» What to produce
In the records below, find the line with "Having had the" and the line with "from Umair and"; return exactly those lines and every line between them.

** Source records follows **

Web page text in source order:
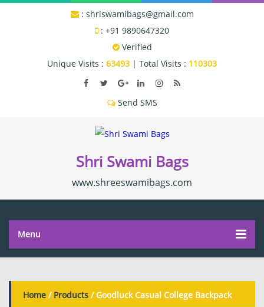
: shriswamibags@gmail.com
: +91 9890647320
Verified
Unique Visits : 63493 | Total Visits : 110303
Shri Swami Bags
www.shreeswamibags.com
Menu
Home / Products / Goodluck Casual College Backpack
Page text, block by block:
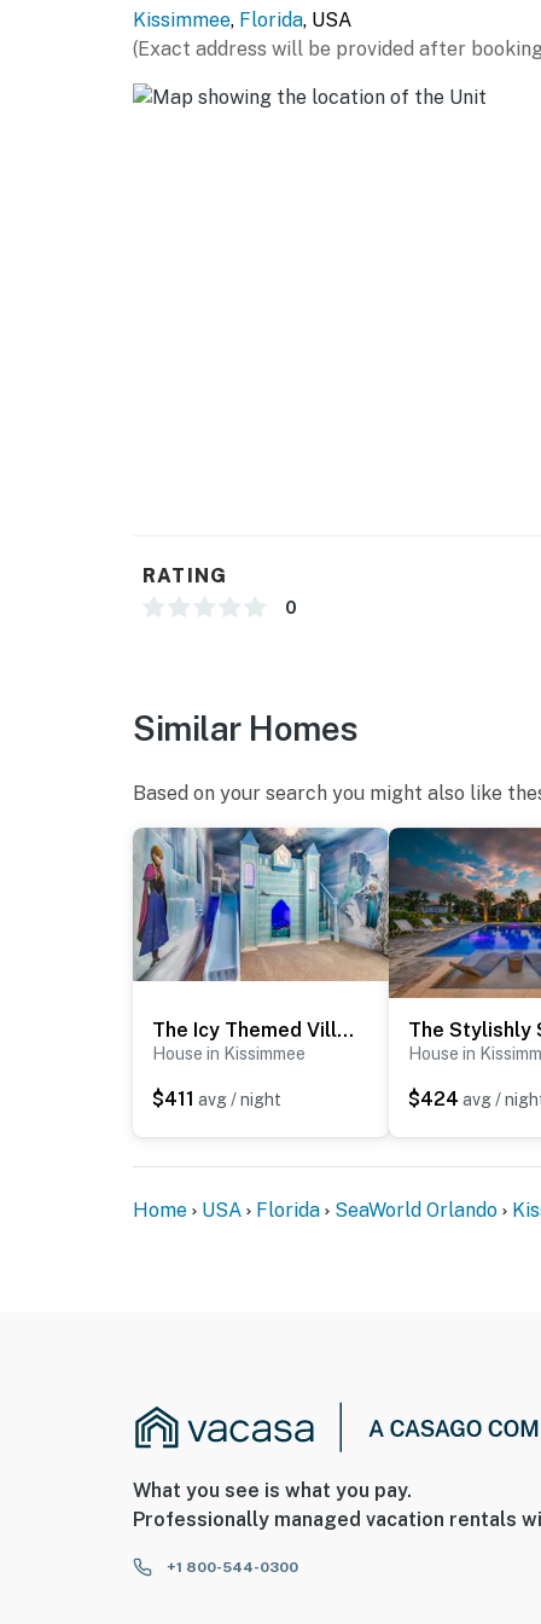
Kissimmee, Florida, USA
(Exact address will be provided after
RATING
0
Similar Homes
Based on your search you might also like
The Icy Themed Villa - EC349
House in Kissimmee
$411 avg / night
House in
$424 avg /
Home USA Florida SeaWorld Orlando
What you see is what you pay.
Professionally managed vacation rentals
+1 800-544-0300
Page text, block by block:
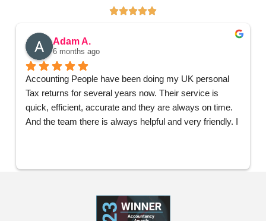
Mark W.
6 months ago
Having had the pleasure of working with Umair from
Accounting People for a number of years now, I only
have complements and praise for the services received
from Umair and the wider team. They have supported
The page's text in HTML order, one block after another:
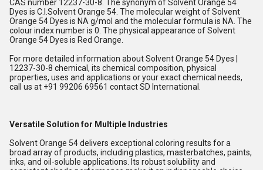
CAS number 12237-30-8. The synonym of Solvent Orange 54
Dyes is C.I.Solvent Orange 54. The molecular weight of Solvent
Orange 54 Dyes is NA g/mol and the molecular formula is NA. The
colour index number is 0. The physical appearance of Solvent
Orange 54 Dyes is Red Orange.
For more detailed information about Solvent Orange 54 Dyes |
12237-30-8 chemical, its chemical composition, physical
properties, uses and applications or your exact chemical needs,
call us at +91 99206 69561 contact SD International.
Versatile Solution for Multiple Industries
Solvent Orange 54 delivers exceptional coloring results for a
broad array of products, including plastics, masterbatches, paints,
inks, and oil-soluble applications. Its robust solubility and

** End of Source records **

» Answer box
Having had the pleasure of working with Umair from
Accounting People for a number of years now, I only
have complements and praise for the services received
from Umair and the wider team. They have supported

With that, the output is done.